Based on current knowledge about YDL196W, several promising research directions emerge:

• Systems Biology Integration:

  • Combine proteomics, transcriptomics, and metabolomics data to place YDL196W in broader cellular networks

  • Use multi-omics approaches to identify condition-specific roles

• Evolutionary Function Prediction:

  • Perform deep phylogenetic analysis across fungal species

  • Identify conserved domains and sequences that might indicate function

  • Study homologs in related species where function might be better characterized

• Synthetic Biology Applications:

  • Explore the potential of YDL196W's highly variable expression for designing synthetic regulatory circuits

  • Investigate applications of engineered YDL196W variants in biotechnology

• Structure-Guided Drug Discovery:

  • If YDL196W proves essential for fungal viability, explore it as an antifungal target

  • Use structural information to design inhibitors

• Technological Development:

  • Apply emerging technologies like CRISPR interference or CRISPR activation for fine-tuned manipulation of YDL196W expression

  • Develop better tools for studying essential genes in yeast

These directions would build upon existing knowledge of YDL196W's importance for cell viability and its variable expression patterns , potentially revealing novel biological mechanisms and applications.

How can contradictory experimental results regarding YDL196W function be reconciled and addressed?
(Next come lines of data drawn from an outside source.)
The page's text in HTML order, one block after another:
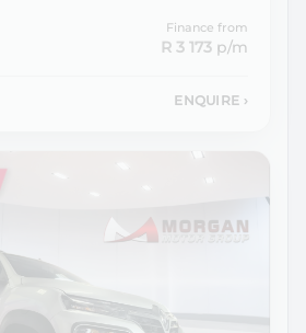
Finance from
R 3 173 p/m
ENQUIRE ›
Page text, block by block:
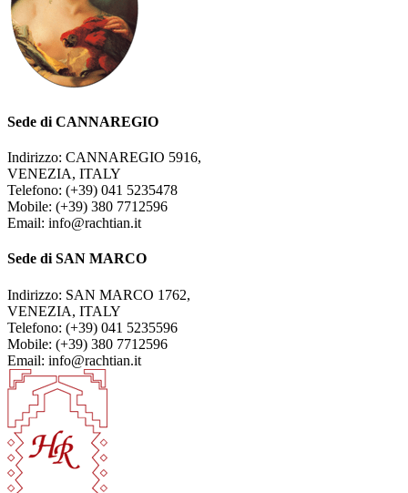
Sede di CANNAREGIO
Indirizzo: CANNAREGIO 5916,
VENEZIA, ITALY
Telefono: (+39) 041 5235478
Mobile: (+39) 380 7712596
Email: info@rachtian.it
Sede di SAN MARCO
Indirizzo: SAN MARCO 1762,
VENEZIA, ITALY
Telefono: (+39) 041 5235596
Mobile: (+39) 380 7712596
Email: info@rachtian.it

When faced with contradictory results in YDL196W research, systematic approaches can help resolve discrepancies:

• Strain Background Differences:

  • Given YDL196W's known variable expression across wild-type strains , carefully document and compare genetic backgrounds

  • Re-test key findings in multiple strain backgrounds

• Experimental Condition Standardization:

  • Establish standard growth conditions and protocols

  • Document detailed experimental parameters for reproducibility

  • Test how slight variations in conditions affect outcomes

• Genetic Compensation Mechanisms:

  • Investigate potential suppressor mutations that may arise in YDL196W mutants

  • Use acute depletion methods rather than sustained gene deletion to minimize adaptation

• Technical Approach Comparison:

  • Directly compare different methodologies in parallel experiments

  • Assess whether discrepancies arise from technical limitations

• Functional Redundancy Analysis:

  • Identify potential paralogs or functionally redundant proteins

  • Test double or triple mutants to overcome redundancy

  • Analyze condition-specific roles that might explain contradictory results

• Community Resources Development:

  • Establish a centralized database of YDL196W findings

  • Promote pre-registration of experiments and sharing of negative results

By systematically addressing sources of variation and contradiction, researchers can develop a more coherent understanding of YDL196W's function and establish a foundation for future studies.